1) The lightest person weighs 120 pounds

2) The differnce between the weights of the lightest person and the middle person is the same as the
difference between the weights of the middle and the heaviest person.

OA is : B

Hi all,
My ans is [spoiler]C. My Solution is as follows:

1)Nothing can be concluded - not sufficient

Let the lightest person weigh x kg
since the diff in weights is the same between the lightest & the middle as well as the middle & the heaviest,use 'y; to denote that difference.

so the 3 different weights are X -y , X , X+Y Bt the value fo Y can be modified to arrive at different combination of weights.so need option 1) to have a fixed value for the weights.So the final answer is C[/spoiler]..I dont understand where i went wrong..Assiatance required.
Thanks
karthik

Let the lightest person weigh x kg
since the diff in weights is the same between the lightest & the middle as well as the middle & the heaviest,use 'y; to denote that difference.

so the 3 different weights are X -y , X , X+Y Bt the value fo Y can be modified to arrive at different combination of weights.so need option 1) to have a fixed value for the weights.So the final answer is C..I dont understand where i went wrong..Assiatance required.

Hi,

The mistake is that, you started with Let the lightest person weigh x kg
and then you changed it to be the middle person's weight.

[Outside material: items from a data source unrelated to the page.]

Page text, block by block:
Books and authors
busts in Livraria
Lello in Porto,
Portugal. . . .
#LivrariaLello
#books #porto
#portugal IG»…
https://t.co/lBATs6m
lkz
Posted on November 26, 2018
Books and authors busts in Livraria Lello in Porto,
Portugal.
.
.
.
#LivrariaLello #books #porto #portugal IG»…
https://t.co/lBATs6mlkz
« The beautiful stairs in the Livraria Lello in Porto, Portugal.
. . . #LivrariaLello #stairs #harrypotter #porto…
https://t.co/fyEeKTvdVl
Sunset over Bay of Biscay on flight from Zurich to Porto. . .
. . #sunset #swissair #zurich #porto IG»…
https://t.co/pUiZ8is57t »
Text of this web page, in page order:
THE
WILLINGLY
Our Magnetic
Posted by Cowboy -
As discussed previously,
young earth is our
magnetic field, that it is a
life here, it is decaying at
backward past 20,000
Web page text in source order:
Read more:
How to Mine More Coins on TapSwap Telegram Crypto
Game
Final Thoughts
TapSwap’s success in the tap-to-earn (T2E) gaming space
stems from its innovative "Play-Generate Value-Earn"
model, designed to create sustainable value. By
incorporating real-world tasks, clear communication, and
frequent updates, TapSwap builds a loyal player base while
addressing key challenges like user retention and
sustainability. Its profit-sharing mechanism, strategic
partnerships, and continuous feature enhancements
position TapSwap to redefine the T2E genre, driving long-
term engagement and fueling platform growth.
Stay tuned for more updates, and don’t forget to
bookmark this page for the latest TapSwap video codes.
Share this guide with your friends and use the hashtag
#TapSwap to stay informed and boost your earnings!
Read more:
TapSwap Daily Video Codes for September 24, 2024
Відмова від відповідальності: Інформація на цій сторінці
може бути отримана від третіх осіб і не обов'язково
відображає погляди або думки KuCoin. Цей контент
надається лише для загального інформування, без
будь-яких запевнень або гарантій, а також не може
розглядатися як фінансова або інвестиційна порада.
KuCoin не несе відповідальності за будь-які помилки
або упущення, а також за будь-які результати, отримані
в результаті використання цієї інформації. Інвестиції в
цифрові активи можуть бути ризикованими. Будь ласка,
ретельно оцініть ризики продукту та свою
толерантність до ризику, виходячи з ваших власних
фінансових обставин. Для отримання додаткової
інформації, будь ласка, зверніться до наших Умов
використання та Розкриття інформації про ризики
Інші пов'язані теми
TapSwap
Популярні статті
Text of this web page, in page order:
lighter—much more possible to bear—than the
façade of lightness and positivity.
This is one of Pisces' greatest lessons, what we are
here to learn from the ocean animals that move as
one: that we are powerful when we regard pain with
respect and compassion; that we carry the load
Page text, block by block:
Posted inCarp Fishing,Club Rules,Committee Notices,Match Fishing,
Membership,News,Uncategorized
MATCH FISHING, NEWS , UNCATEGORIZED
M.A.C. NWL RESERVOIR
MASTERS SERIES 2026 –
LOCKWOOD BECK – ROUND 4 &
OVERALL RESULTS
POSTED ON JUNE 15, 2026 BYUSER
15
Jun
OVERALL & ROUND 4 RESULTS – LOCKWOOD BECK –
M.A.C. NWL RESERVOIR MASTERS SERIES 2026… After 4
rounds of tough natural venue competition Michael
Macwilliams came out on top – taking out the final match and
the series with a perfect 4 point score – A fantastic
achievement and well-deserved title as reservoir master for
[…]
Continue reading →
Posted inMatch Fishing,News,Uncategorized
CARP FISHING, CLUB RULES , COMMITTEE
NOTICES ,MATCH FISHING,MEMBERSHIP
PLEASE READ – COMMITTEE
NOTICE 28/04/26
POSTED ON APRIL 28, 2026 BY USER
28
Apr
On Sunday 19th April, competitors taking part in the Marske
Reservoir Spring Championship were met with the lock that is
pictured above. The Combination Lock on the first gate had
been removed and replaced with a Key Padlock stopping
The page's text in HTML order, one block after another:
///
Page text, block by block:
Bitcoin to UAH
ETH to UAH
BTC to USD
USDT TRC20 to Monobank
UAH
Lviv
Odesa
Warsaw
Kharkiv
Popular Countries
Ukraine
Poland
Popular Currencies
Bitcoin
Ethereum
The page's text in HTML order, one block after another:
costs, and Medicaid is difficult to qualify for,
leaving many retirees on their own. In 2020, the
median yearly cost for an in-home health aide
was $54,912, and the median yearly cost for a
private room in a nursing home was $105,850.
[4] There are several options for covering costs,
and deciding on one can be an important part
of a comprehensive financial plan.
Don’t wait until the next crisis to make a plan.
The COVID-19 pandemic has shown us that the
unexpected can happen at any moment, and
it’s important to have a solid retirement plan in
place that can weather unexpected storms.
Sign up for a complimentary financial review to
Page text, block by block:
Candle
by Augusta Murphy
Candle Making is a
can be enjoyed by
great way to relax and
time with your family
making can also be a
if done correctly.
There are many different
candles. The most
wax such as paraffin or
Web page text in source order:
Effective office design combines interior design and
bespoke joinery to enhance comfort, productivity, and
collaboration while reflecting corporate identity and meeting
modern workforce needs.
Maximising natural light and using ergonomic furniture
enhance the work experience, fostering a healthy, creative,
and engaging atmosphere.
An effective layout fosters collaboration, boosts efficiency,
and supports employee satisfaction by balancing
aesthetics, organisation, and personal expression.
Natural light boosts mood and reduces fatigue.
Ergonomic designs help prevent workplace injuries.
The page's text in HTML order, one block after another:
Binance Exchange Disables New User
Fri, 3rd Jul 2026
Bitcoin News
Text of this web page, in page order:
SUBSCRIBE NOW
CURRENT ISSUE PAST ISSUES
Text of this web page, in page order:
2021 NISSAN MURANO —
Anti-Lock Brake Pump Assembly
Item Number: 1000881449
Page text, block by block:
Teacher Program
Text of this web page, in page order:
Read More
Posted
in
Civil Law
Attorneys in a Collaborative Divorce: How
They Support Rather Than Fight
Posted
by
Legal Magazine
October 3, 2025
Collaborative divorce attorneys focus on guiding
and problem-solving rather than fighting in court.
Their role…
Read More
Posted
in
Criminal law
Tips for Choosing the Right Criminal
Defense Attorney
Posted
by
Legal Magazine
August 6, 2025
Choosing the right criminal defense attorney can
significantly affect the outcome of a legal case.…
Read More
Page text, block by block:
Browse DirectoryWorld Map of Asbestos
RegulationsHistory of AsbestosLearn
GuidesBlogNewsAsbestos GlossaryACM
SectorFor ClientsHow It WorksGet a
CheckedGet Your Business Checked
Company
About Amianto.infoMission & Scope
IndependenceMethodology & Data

Let the middle person weight be x.
Then,
x-y,x,x+y are the weights of all three.
so x = 148

Done!!

let the wt of lightest person be 'a'
let the wt of middle person be 'm'
let the wt of lightest person be 'b'

given
m-a=b-m
2m=a+b

now
a+m+b=544(3*148)
3m=544
m=148

i went with B as well -- with statement 2 you get to two equations, that get you the middle number

however, how can we DEFINITIVELY say that there is NO other set of three evenly spaced integers that will sum to 444?

thanks

san2009 wrote:i went with B as well -- with statement 2 you get to two equations, that get you the middle number

however, how can we DEFINITIVELY say that there is NO other set of three evenly spaced integers that will sum to 444?

thanks

There might exist more than one set with the three numbers evenly spaced. But the middle person weight should be only 148. weights of the other two can vary.

it says the weights are evenly spaced. So, let x be the middle persons weight and y be the difference.
then, weights are x-y,x,x+y
so average is 3x/3 = x = 148. We are done because we are asked only for middle person weight.

The following sets are possible:
147,148,149
146,148,150
144,148,152
143,148,153
...................
......

Hope this helps!!

got it. thanks

iikarthik wrote:The average weigt of 3 people is 148 pounds.If none of the three weigh the same,
what is the weight of the middle person?

1) The lightest person weighs 120 pounds

2) The differnce between the weights of the lightest person and the middle person is the same as the
difference between the weights of the middle and the heaviest person.

St2 implies that the set is in AP, and in an AP the mean = median.
No need to calculate, with this principle the mid person's weight (median) = 148 (mean)